Kerukunan antarumat beragama tampak di kawasan sekitar Masjid Agung Asasuttaqwa yang terletak di Kampung Bugis, Desa Adat Tuban, Kuta pada Minggu (10/3) dan Senin (11/03).
Fahrul, salah seorang pengurus masjid, menyebut kerukunan di wilayah tersebut sudah lama terjalin.
“Kita Kampung Bugis ini sudah berdampingan dengan Desa Adat Tuban sejak ratusan tahun yang lalu,” ujar Fahrul.
“Dari jalinan yang sudah terjalin sejak lama itu, akhirnya muncul kesadaran untuk saling menghormati, saling mengerti.”
Saat shalat tarawih berlangsung, takmir dan pengurus masjid menunaikan shalat di Masjid Asasuttaqwa dengan penerangan terbatas dan tidak menggunakan pengeras suara guna menghormati umat Hindu yang juga beribadah. Adapun warga muslim di Kampung Bugis shalat tarawih di rumah masing-masing.
Baca juga: Tutup di Hari Nyepi, Candi Prambanan Dijaga Prajurit Bergodo dan Pasukan Berkuda
“Tidak ada yang dipaksa. Jadi, semua berjalan natural,” ujar Fahrul yang mengatakan warga setempat sudah terbiasa untuk shalat berjemaah di rumah – terutama belajar dari pengalaman pandemi.

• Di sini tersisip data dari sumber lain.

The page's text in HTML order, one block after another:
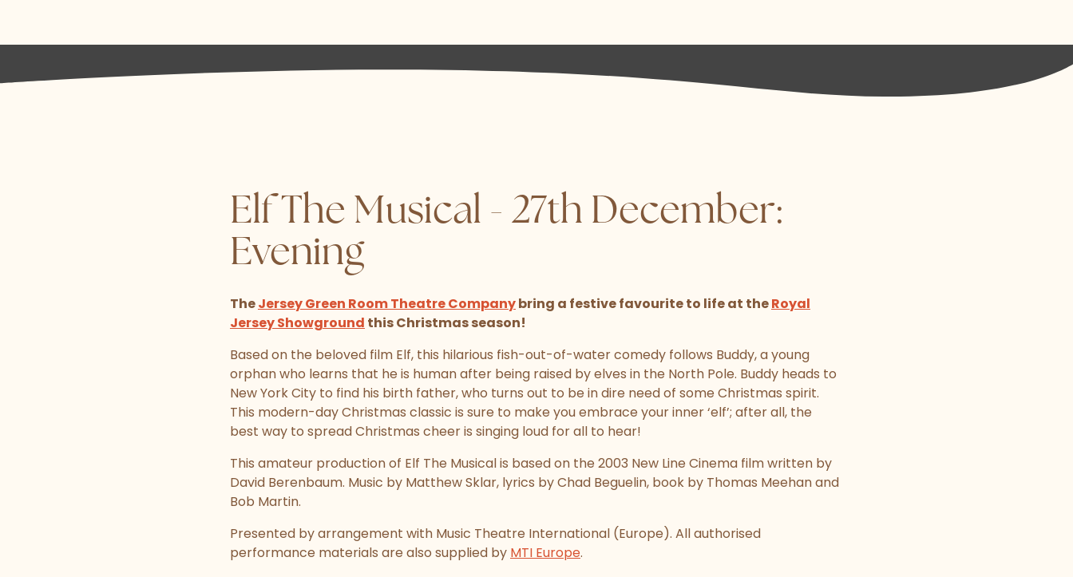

Perwakilan dari Desa Adat Tuban, I Gede Agus Suyasa, mengatakan tradisi yang berjalan antara umat Hindu dan Islam di daerahnya sudah “turun temurun, bahkan ratusan tahun”.
“Tidak ada yang berani menentukan siapa yang duluan. Mereka [warga Kampung Bugis pun datang sudah ratusan [yang lalu],” ujar Agus.
“Di Bali bisa dipastikan toleransi itu tinggi,” tegasnya.
Lantas apakah pelaksanaan keamanan Hari Nyepi kali ini lebih diperketat?
Ketua Umum Asosiasi Forum Kerukunan Umat Beragama Indonesia, Ida Pangelingsir Agung Putra Sukahet, yang juga merupakan Ketua Forum Kerukunan Umat Beragama Provinsi Bali, mengatakan media sosial yang cepat dan canggih membuat sering ada pelanggaran dan masalah kecil yang jadi viral dan dibesar-besarkan.
“Seolah-olah masalah besar yang padahal sebenarnya bisa diselesaikan di tingkat desa,” ujarnya.
Ida Pangelingsir Agung Putra Sukahet menjelaskan bahwa Hari Raya Nyepi berbeda dengan hari-hari raya Hindu Bali lainnya, sebab ini “adalah hari raya untuk alam semesta supaya aman, tenang, damai, dan bernapas.”
Baca juga: Melihat Tradisi Perang Api Sambut Nyepi di Bali
“Karena sifatnya yang begitu, maka pada Hari Raya Nyepi, Bali sungguh membutuhkan suasana yang hening, tenang, damai untuk alam semesta. Bandara dan pelabuhan pun harus ditutup [...] dispensasi hanya untuk hal-hal yang bersifat penting atau daruat,” ujarnya.